Work order:
Reprint the lines below as they are, minus the pictures.

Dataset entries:

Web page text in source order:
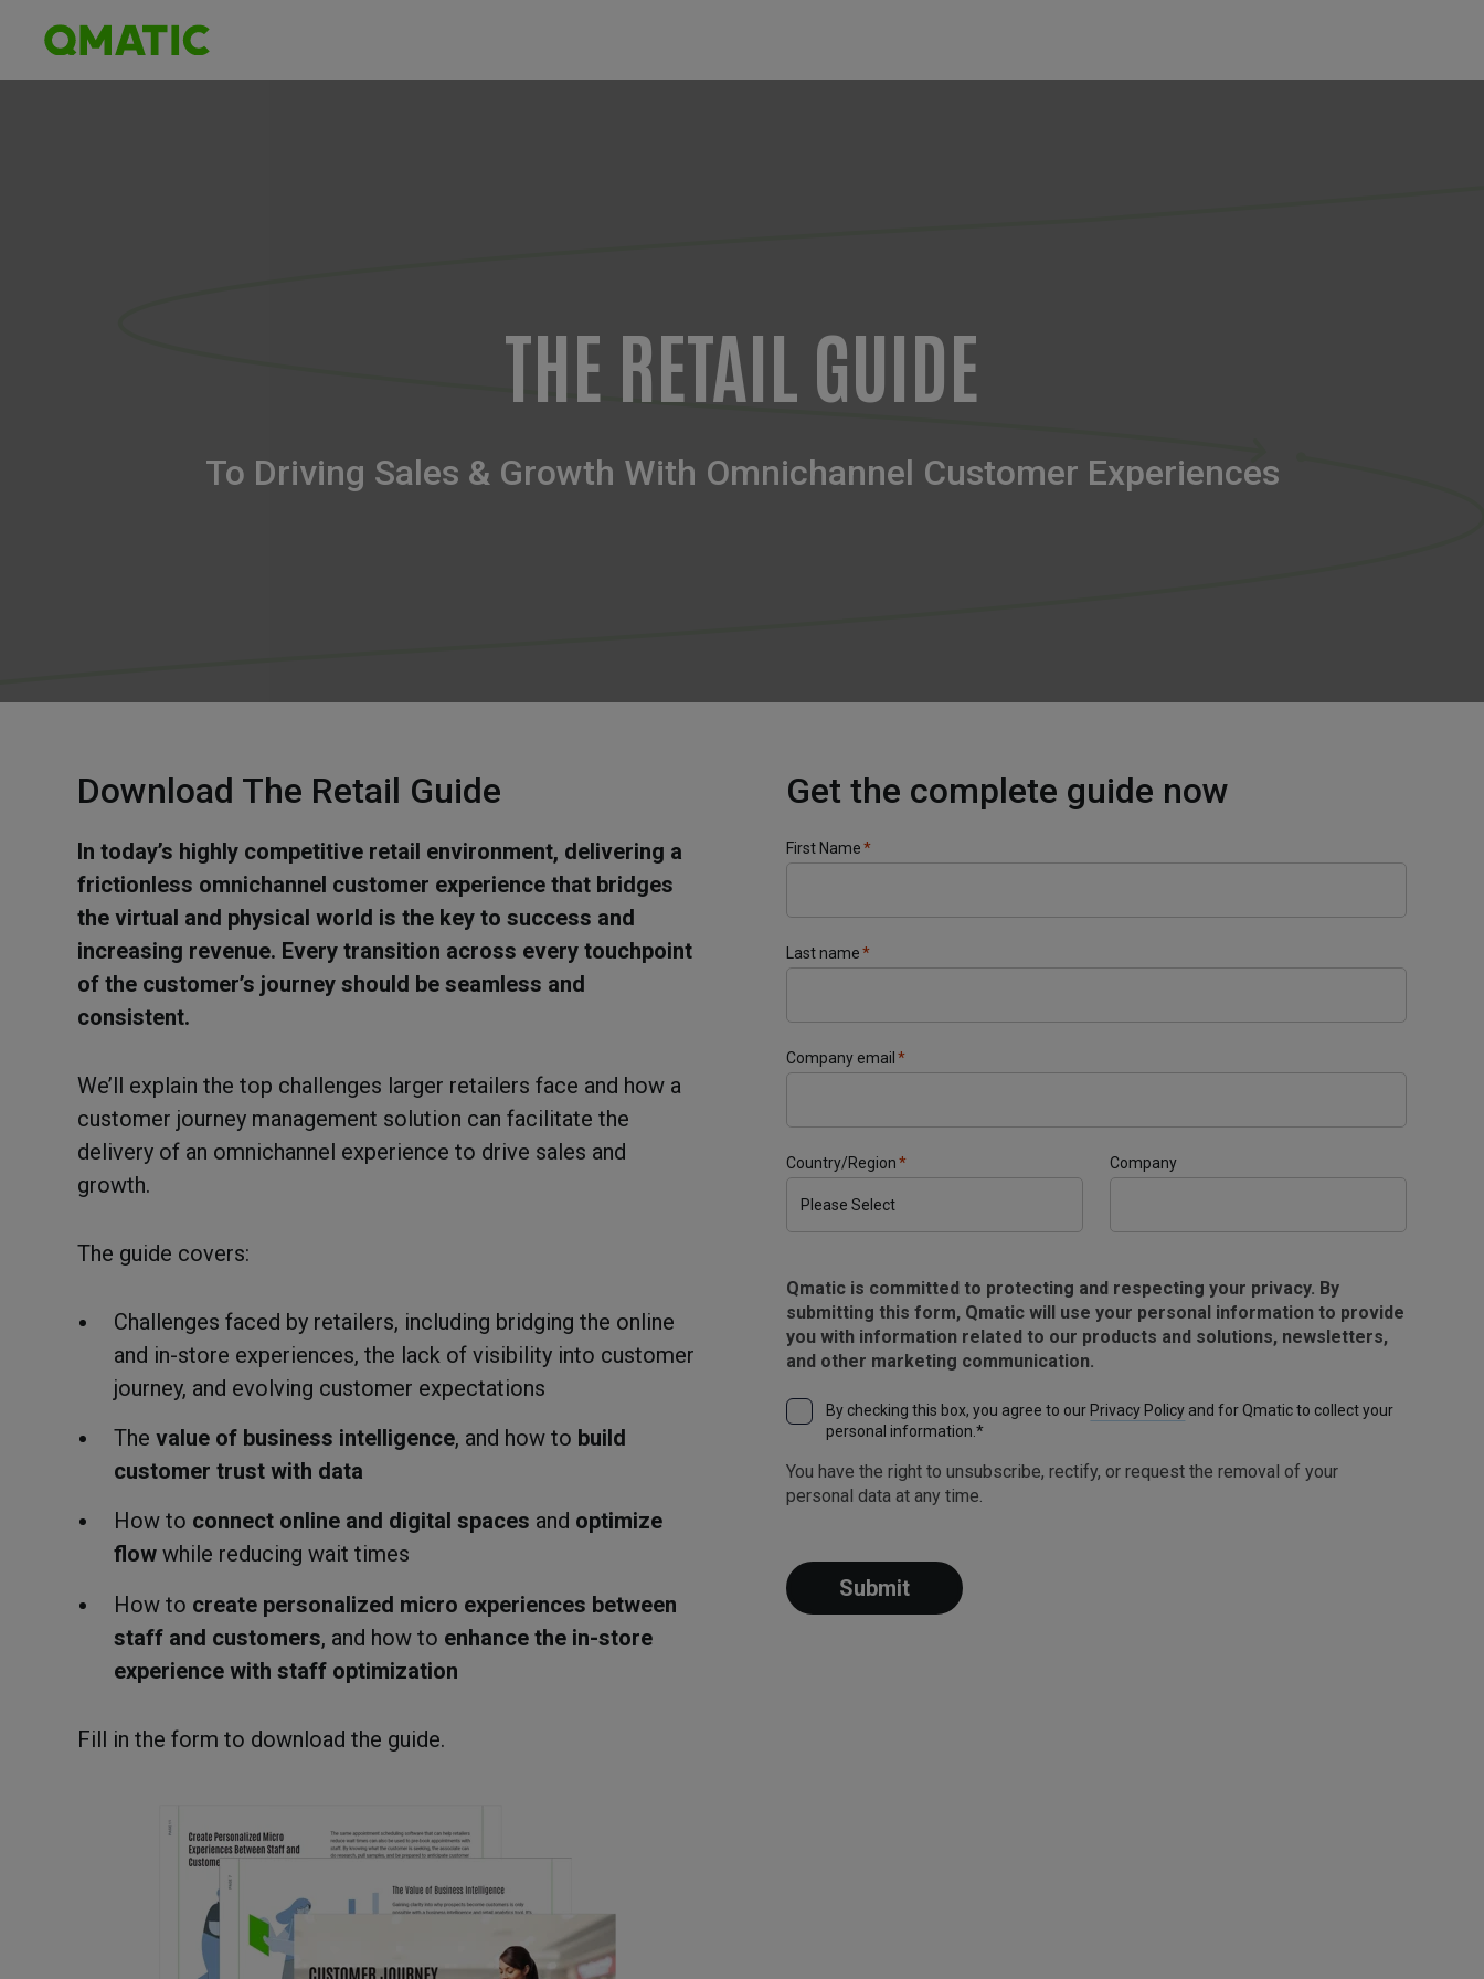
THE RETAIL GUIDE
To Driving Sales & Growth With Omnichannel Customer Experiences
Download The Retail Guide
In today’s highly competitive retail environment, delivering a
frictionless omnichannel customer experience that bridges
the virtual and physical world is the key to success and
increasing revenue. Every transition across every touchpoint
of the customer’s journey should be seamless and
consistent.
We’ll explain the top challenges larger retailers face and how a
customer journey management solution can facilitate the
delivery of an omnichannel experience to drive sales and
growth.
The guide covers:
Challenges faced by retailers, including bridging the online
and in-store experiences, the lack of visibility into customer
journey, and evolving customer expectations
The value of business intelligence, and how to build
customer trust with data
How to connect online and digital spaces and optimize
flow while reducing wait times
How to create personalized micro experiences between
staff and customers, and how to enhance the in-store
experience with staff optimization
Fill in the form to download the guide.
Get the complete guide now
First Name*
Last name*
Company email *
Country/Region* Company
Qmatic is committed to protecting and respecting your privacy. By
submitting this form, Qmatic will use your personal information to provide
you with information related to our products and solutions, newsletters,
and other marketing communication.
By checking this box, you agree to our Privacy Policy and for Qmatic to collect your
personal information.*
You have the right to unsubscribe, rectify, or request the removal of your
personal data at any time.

Result for this task:
Web page text in source order:
THE RETAIL GUIDE
To Driving Sales & Growth With Omnichannel Customer Experiences
Download The Retail Guide
In today’s highly competitive retail environment, delivering a
frictionless omnichannel customer experience that bridges
the virtual and physical world is the key to success and
increasing revenue. Every transition across every touchpoint
of the customer’s journey should be seamless and
consistent.
We’ll explain the top challenges larger retailers face and how a
customer journey management solution can facilitate the
delivery of an omnichannel experience to drive sales and
growth.
The guide covers:
Challenges faced by retailers, including bridging the online
and in-store experiences, the lack of visibility into customer
journey, and evolving customer expectations
The value of business intelligence, and how to build
customer trust with data
How to connect online and digital spaces and optimize
flow while reducing wait times
How to create personalized micro experiences between
staff and customers, and how to enhance the in-store
experience with staff optimization
Fill in the form to download the guide.
Get the complete guide now
First Name*
Last name*
Company email *
Country/Region* Company
Qmatic is committed to protecting and respecting your privacy. By
submitting this form, Qmatic will use your personal information to provide
you with information related to our products and solutions, newsletters,
and other marketing communication.
By checking this box, you agree to our Privacy Policy and for Qmatic to collect your
personal information.*
You have the right to unsubscribe, rectify, or request the removal of your
personal data at any time.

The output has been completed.